The question among dog trainers who operate with more than a casual knowledge of behavior analysis, then, should not be whether dogs have emotions.
Bekoff suggests that we ask not whether emotions have evolved, but why, which is an interesting question whether you’re an evolutionary biologist or a behaviorist. Skinner sure thought so.
But we might first have to answer this one: What are emotions?
Is there any evidence that they exist as something separate from behavior and context?
How do we come to an agreement on what behaviors go with which labels? Is a stiff upper lip “stoic” or “angry”? How can we verify that a person who says he is "happy" and smiles and a person who says she is "happy" and weeps are experiencing the same private behavior?
If we can't find emotions in the mind (which probably doesn't exist), or in the brain (Feldman Barrett argues convincingly here, in lay terms, that emotions don't live in particular brain regions), or in consistent facial expressions (Feldman Barrett again presents falsifying evidence), or anywhere other than in the behavior we observe and the context we observe it in, does it exist anywhere else? And if not, can emotion "underlie" behavior, as dog trainers so often say?

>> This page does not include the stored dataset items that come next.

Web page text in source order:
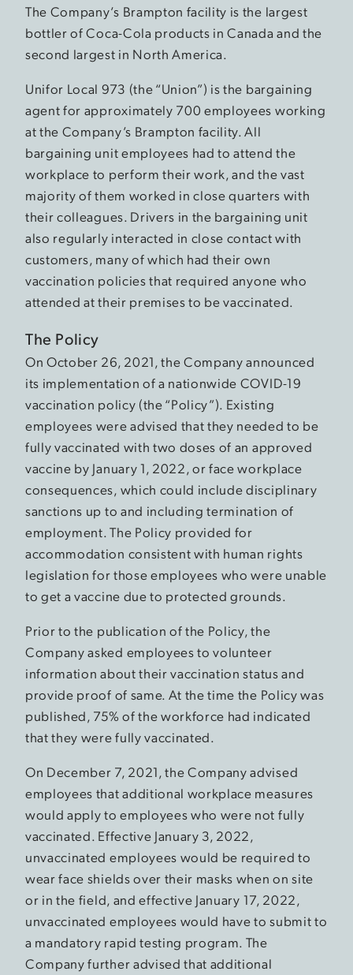
The Company’s Brampton facility is the largest
bottler of Coca-Cola products in Canada and the
second largest in North America.
Unifor Local 973 (the “Union”) is the bargaining
agent for approximately 700 employees working
at the Company’s Brampton facility. All
bargaining unit employees had to attend the
workplace to perform their work, and the vast
majority of them worked in close quarters with
their colleagues. Drivers in the bargaining unit
also regularly interacted in close contact with
customers, many of which had their own
vaccination policies that required anyone who
attended at their premises to be vaccinated.
The Policy
On October 26, 2021, the Company announced
its implementation of a nationwide COVID-19
vaccination policy (the “Policy”). Existing
employees were advised that they needed to be
fully vaccinated with two doses of an approved
vaccine by January 1, 2022, or face workplace
consequences, which could include disciplinary
sanctions up to and including termination of
employment. The Policy provided for
accommodation consistent with human rights
legislation for those employees who were unable
to get a vaccine due to protected grounds.
Prior to the publication of the Policy, the
Company asked employees to volunteer
information about their vaccination status and
provide proof of same. At the time the Policy was
published, 75% of the workforce had indicated
that they were fully vaccinated.
On December 7, 2021, the Company advised
employees that additional workplace measures
would apply to employees who were not fully
vaccinated. Effective January 3, 2022,
unvaccinated employees would be required to
wear face shields over their masks when on site
or in the field, and effective January 17, 2022,
unvaccinated employees would have to submit to
a mandatory rapid testing program. The
Company further advised that additional

One last and more practical question: What should dog trainers focus on if they want to ethically and effectively change behavior or, allowing for the possiblity that they’re distinct entities, emotions? What is in our power to directly change?

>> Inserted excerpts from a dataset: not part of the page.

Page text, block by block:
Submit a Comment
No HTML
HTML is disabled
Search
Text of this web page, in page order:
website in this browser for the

The concept of functional description that Bekoff misunderstands is a key component of functional analysis—which, on the subject of ethical behavior change, has been correlated in human behavior with a marked shift in human practitioners’ choice to use reinforcement-based procedures over punishment. As behavior analyst Gregory Hanley writes, it is a "humanistic" approach: it “dignifies the treatment development process by essentially asking the [organism] why he or she is engaging in problem behavior prior to developing a treatment.”
And while observation of behavior can arguably be supplemented with actual “asking” in humans (as unreliable as their answers may be), the observation of behavior in conditions is all we have with animals. So it’s critical that before we agree on whether and what to label it, we see it with clear eyes.